• [THE PROBLEM]: Going line by line through the records below, write out everything starting with the line containing "Program policies" and going on through the line containing "You are either", exactly and inclusively. Pictures do not go in.

• [MATERIAL PROVIDED]:

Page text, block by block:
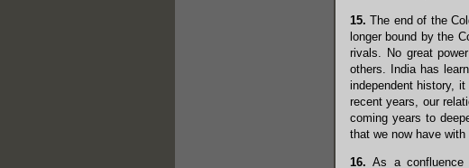
15. The end of the
longer bound by the
rivals. No great
others. India has
independent history,
recent years, our
coming years to
that we now have
16. As a
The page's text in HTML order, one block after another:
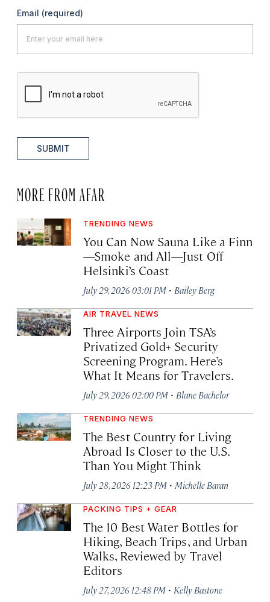
Email (required)
SUBMIT
MORE FROM AFAR
TRENDING NEWS
You Can Now Sauna Like a Finn
—Smoke and All—Just Off
Helsinki’s Coast
July 29, 2026 03:01 PM · Bailey Berg
AIR TRAVEL NEWS
Three Airports Join TSA’s
Privatized Gold+ Security
Screening Program. Here’s
What It Means for Travelers.
July 29, 2026 02:00 PM · Blane Bachelor
TRENDING NEWS
The Best Country for Living
Abroad Is Closer to the U.S.
Than You Might Think
July 28, 2026 12:23 PM · Michelle Baran
PACKING TIPS + GEAR
The 10 Best Water Bottles for
Hiking, Beach Trips, and Urban
Walks, Reviewed by Travel
Editors
July 27, 2026 12:48 PM · Kelly Bastone
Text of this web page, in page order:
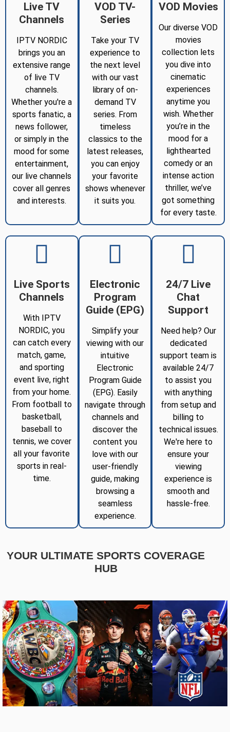
Live TV
Channels
IPTV NORDIC
brings you an
extensive range
of live TV
channels.
Whether you're a
sports fanatic, a
news follower,
or simply in the
mood for some
entertainment,
our live channels
cover all genres
and interests.
VOD TV-
Series
Take your TV
experience to
the next level
with our vast
library of on-
demand TV
series. From
timeless
classics to the
latest releases,
you can enjoy
your favorite
shows whenever
it suits you.
VOD Movies
Our diverse VOD
movies
collection lets
you dive into
cinematic
experiences
anytime you
wish. Whether
you’re in the
mood for a
lighthearted
comedy or an
intense action
thriller, we’ve
got something
for every taste.
Live Sports
Channels
With IPTV
NORDIC, you
can catch every
match, game,
and sporting
event live, right
from your home.
From football to
basketball,
baseball to
tennis, we cover
all your favorite
sports in real-
time.
Electronic
Program
Guide (EPG)
Simplify your
viewing with our
intuitive
Electronic
Program Guide
(EPG). Easily
navigate through
channels and
discover the
content you
love with our
user-friendly
guide, making
browsing a
seamless
experience.
24/7 Live
Chat
Support
Need help? Our
dedicated
support team is
available 24/7
to assist you
with anything
from setup and
billing to
technical issues.
We're here to
ensure your
viewing
experience is
smooth and
hassle-free.
YOUR ULTIMATE SPORTS COVERAGE
HUB
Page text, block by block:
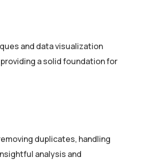
and data visualization
a solid foundation for
duplicates, handling
analysis and
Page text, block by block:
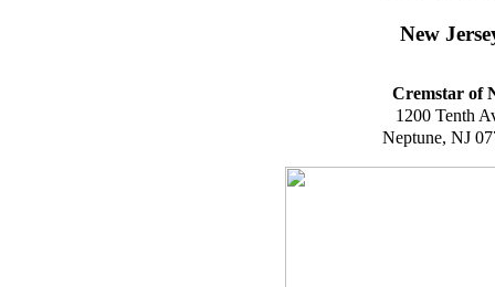
New
Cremstar of
1200 Tenth
Neptune, NJ
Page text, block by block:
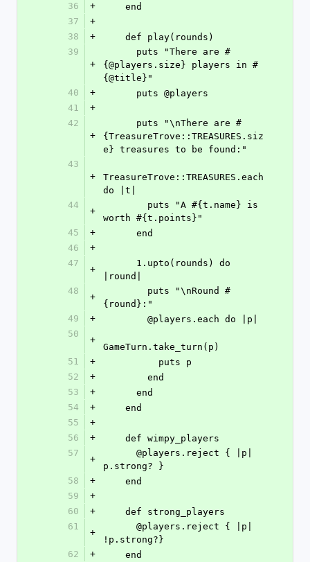
36
+
    end
37
+
38
+
    def play(rounds)
39
+
{@players.size} players in #
{@title}"
40
+
      puts @players
41
+
42
+
{TreasureTrove::TREASURES.siz
e} treasures to be found:"
43
+
TreasureTrove::TREASURES.each
do |t|
44
+
worth #{t.points}"
45
+
      end
46
+
47
+
|round|
48
+
{round}:"
49
+
        @players.each do |p|
50
+
GameTurn.take_turn(p)
51
+
          puts p
52
+
        end
53
+
      end
54
+
    end
55
+
56
+
    def wimpy_players
57
+
p.strong? }
58
+
    end
59
+
60
+
    def strong_players
61
+
!p.strong?}
62
+
    end
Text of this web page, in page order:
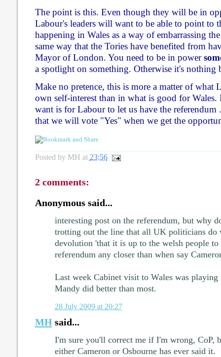
The point is this. Even though they will be in
Labour's leaders will want to be able to point to
happening in Wales as a way of embarrassing
same way that the Tories have benefited from
Mayor of London. You need to be in power
a spotlight on something. Otherwise it's nothing
Make no pretence, this is more a matter of what
own self-interest than in what is good for
want is for Labour to let us have the
that we will vote "Yes" when we get the
Posted by MH at 23:56
2 comments:
Anonymous said...
interesting post on the referendum, but why
trotting out the line that all UK politicians do
devolution 'that it is up to the welsh people to
referendum any closer than when say
Last week Cabinet visit to Wales was
Mandy did better than most.
28 July 2009 at 20:27
MHsaid...
I'm sure you'll correct me if I'm wrong, CoP,
either Cameron or Osbourne has ever said it.
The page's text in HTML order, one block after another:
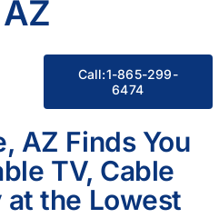
Call:1-865-299-
6474
AZ Finds You
TV, Cable
at the Lowest
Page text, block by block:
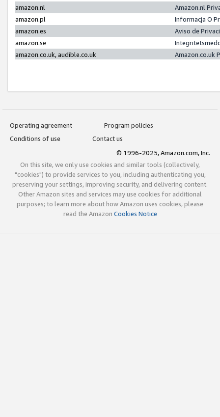
amazon.nl
Amazon.nl
amazon.pl
Informacja O
amazon.es
Aviso de
amazon.se
amazon.co.uk, audible.co.uk
Amazon.co.uk
Operating agreement
Program policies
Conditions of use
Contact us
© 1996-2025, Amazon.com, Inc.
On this site, we only use cookies and similar tools (collectively,
"cookies") to provide services to you, including authenticating you,
preserving your settings, improving security, and delivering content.
Other Amazon sites and services may use cookies for additional
purposes; to learn more about how Amazon uses cookies, please
read the Amazon Cookies Notice
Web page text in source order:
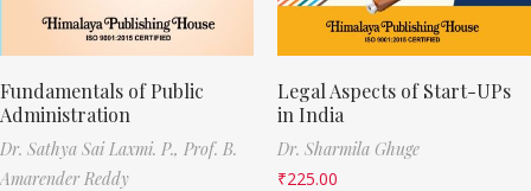
Fundamentals of Public
Administration
Dr. Sathya Sai Laxmi. P., Prof. B.
Amarender Reddy
Legal Aspects of Start-UPs
in India
Dr. Sharmila Ghuge
₹225.00
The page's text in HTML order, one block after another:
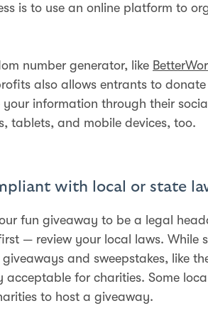
is to use an online platform to
number generator, like
also allows entrants to
information through their
tablets, and mobile devices, too.
with local or state
fun giveaway to be a legal
— review your local laws. While
and sweepstakes, like
for charities. Some
to host a giveaway.
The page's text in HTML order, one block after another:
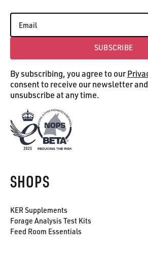
Subscribe
SUBSCRIBE
By subscribing, you agree to our
consent to receive our newsletter
unsubscribe at any time.
SHOPS
KER Supplements
Forage Analysis Test Kits
Feed Room Essentials
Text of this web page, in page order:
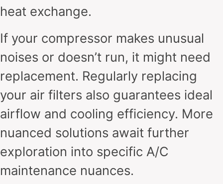
heat exchange.
If your compressor makes unusual
noises or doesn’t run, it might need
replacement. Regularly replacing
your air filters also guarantees ideal
airflow and cooling efficiency. More
nuanced solutions await further
exploration into specific A/C
maintenance nuances.
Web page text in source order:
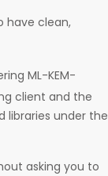
have clean,
ML-KEM-
client and the
libraries under the
asking you to
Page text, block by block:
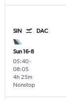
SIN DAC
Sun 16-8
05:40-
08:05
Nonstop
4h 25m
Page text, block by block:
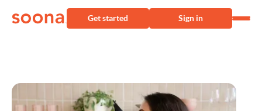
Get started Sign in
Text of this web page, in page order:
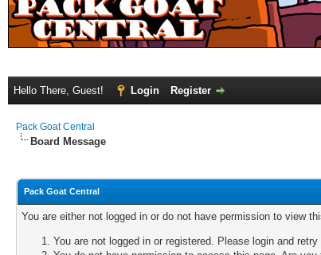
Hello There, Guest! Login Register
Pack Goat Central
Board Message
Pack Goat Central
You are either not logged in or do not have permission to view
You are not logged in or registered. Please login and
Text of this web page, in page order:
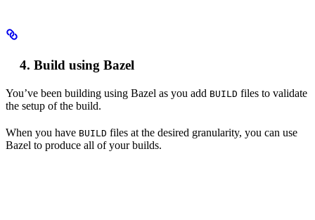
Build using Bazel
You’ve been building using Bazel as you add BUILD files to validate
the setup of the build.
When you have BUILD files at the desired granularity, you can use
Bazel to produce all of your builds.
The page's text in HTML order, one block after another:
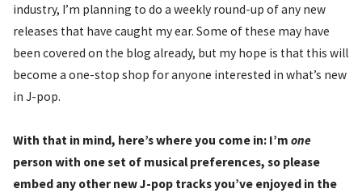
industry, I’m planning to do a weekly round-up of any new
releases that have caught my ear. Some of these may have
been covered on the blog already, but my hope is that this will
become a one-stop shop for anyone interested in what’s new
in J-pop.
With that in mind, here’s where you come in: I’m one
person with one set of musical preferences, so please
embed any other new J-pop tracks you’ve enjoyed in the
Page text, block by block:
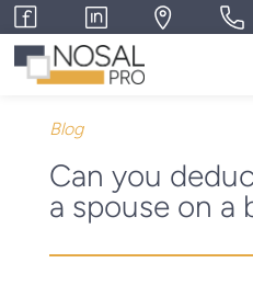
Blog
Can you
a spouse on a

• [EXERCISE OUTPUT]:
Program policies
Conditions of use
Contact us
© 1996-2025, Amazon.com, Inc.
On this site, we only use cookies and similar tools (collectively,
"cookies") to provide services to you, including authenticating you,
preserving your settings, improving security, and delivering content.
Other Amazon sites and services may use cookies for additional
purposes; to learn more about how Amazon uses cookies, please
read the Amazon Cookies Notice
Web page text in source order:
Fundamentals of Public
Administration
Dr. Sathya Sai Laxmi. P., Prof. B.
Amarender Reddy
Legal Aspects of Start-UPs
in India
Dr. Sharmila Ghuge
₹225.00
The page's text in HTML order, one block after another:
is to use an online platform to
number generator, like
also allows entrants to
information through their
tablets, and mobile devices, too.
with local or state
fun giveaway to be a legal
— review your local laws. While
and sweepstakes, like
for charities. Some
to host a giveaway.
The page's text in HTML order, one block after another:
Subscribe
SUBSCRIBE
By subscribing, you agree to our
consent to receive our newsletter
unsubscribe at any time.
SHOPS
KER Supplements
Forage Analysis Test Kits
Feed Room Essentials
Text of this web page, in page order:
heat exchange.
If your compressor makes unusual
noises or doesn’t run, it might need
replacement. Regularly replacing
your air filters also guarantees ideal
airflow and cooling efficiency. More
nuanced solutions await further
exploration into specific A/C
maintenance nuances.
Web page text in source order:
have clean,
ML-KEM-
client and the
libraries under the
asking you to
Page text, block by block:
SIN DAC
Sun 16-8
05:40-
08:05
Nonstop
4h 25m
Page text, block by block:
Get started Sign in
Text of this web page, in page order:
Hello There, Guest! Login Register
Pack Goat Central
Board Message
Pack Goat Central
You are either not logged in or do not have permission to view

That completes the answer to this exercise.